The place has an amazing power when you are there. You cannot spill that much blood without leaving it in the ground. It is one of the few places I have been that really felt sacred. But then it has been hallowed by the dead, who fought "...that government of the people, by the people, and for the people shall not perish from the Earth."

Well, that was the North, anyway.

Gettysburg is a strange place, a Northern town populated by Southern tourists come to look at a field full of might-have-beens. Pickett's Charge was the doomed, impossible charge of July 3, 1863. Little Round Top was the all but impossible series of charges of July 2. At Little Round Top, a man told his two kids, who were carrying plastic swords and wearing little gray Rebel hats, that "If only we'd have taken this hill, the world would be a better place, and there wouldn't be so many liberals."

I don't think I could have had a fruitful discussion with him about, say, exactly when he figured the Confederate States would have freed its slaves and given them the vote. After all, the Civil War was about his rights. 

It's not hard to feel that Pickett's Charge and Little Round Top are (they are, for they have become eternal) a kind of microcosm of a certain culture of the South. They are all about glory and guts, in defiance of the distance, and the incline of the hill, and the range and number and accuracy of the Union guns, and the number of rounds of ammunition they were carrying. (Little Round Top also failed because of the guts and glory of the 20th Maine, but that's another story, and a great one.)

I never felt quite at home in Gettysburg, or on the road down from Gettysburg. I couldn't quite tell why, until we got to DC, and walked around, and I realized that for a day I had been walking entirely among white people, and I am not used to that. I was only hearing English, and I have lived my entire life in multi-lingual cities. In DC it was Friday night, and all the young people working for the Obama Administration were out partying on various government lawns, where various bands were playing rhythm and blues here and there. We were back among our people.

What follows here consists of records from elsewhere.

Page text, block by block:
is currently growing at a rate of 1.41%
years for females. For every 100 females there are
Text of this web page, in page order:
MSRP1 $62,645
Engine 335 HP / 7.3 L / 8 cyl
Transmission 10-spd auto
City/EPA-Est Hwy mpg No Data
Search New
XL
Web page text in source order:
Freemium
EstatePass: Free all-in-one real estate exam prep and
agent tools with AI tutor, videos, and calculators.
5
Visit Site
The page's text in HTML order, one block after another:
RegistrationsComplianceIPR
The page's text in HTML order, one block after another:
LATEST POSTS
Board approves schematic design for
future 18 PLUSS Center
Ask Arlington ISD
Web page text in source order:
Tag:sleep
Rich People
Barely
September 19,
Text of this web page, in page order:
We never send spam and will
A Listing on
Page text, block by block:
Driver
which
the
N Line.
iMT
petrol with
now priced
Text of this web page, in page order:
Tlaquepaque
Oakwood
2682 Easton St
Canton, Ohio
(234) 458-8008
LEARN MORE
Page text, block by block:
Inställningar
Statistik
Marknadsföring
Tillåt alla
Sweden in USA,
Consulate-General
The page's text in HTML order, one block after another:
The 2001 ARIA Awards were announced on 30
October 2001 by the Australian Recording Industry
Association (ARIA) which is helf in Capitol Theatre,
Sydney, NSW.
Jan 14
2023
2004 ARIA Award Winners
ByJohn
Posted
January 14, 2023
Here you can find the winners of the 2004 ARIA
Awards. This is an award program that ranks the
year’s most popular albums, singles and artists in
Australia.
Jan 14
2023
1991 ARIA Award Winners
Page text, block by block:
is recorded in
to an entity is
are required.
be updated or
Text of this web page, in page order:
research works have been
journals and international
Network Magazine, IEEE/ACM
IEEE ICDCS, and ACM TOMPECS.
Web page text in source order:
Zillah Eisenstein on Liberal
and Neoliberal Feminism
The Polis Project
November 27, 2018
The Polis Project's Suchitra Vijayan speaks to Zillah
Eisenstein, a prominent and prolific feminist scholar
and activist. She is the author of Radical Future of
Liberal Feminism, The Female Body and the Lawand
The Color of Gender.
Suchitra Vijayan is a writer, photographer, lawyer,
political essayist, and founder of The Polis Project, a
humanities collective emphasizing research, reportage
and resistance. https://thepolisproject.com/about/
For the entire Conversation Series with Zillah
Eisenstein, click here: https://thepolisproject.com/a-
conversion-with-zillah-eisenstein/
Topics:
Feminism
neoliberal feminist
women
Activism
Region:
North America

Meanwhile there is this shooting in Charleston, SC. Various folks have noted that the state flies the Confederate Battle Flag on the capitol lawn, claiming it is about "heritage" and not, of course, about keeping its black people down. Never mind that South Carolina's heritage is precisely about keeping its black people down, and South Carolina started the Civil War precisely in order to be able to keep its black people slaves. And the flag, after being used as a flag of secession, was used in the '30's as a flag of terrorism, and in the '60's as a flag of segregation (it was put on the state capitol in 1962). Various people on the left have managed to connect the dots -- flag of white terrorism, terrorist who shouted "you're raping our women and have to be stopped" as he assassinated a black state senator -- while most of the Republican candidates have pretended it's just some crazy person attacking "religion." Yep, this is all about the war on Christmas.

[[UPDATE: Looks like the Governor and Republican-controlled state legislature of South Carolina got it after all, and the flag will go in a museum where it belongs.]]

We construct our lives out of stories. We live for stories. We live in stories of our own making. It is fascinating, strange and powerful to me to meander down into this particularly historic bit of the country to see, on the one hand, a place that is frozen in four days in July, 1863, and on the other hand, the kids working in the administration of our half-Black half-White President. Some stories work. Some stories cause harm. Some stories mend lives. A story is a powerful thing, for good or evil.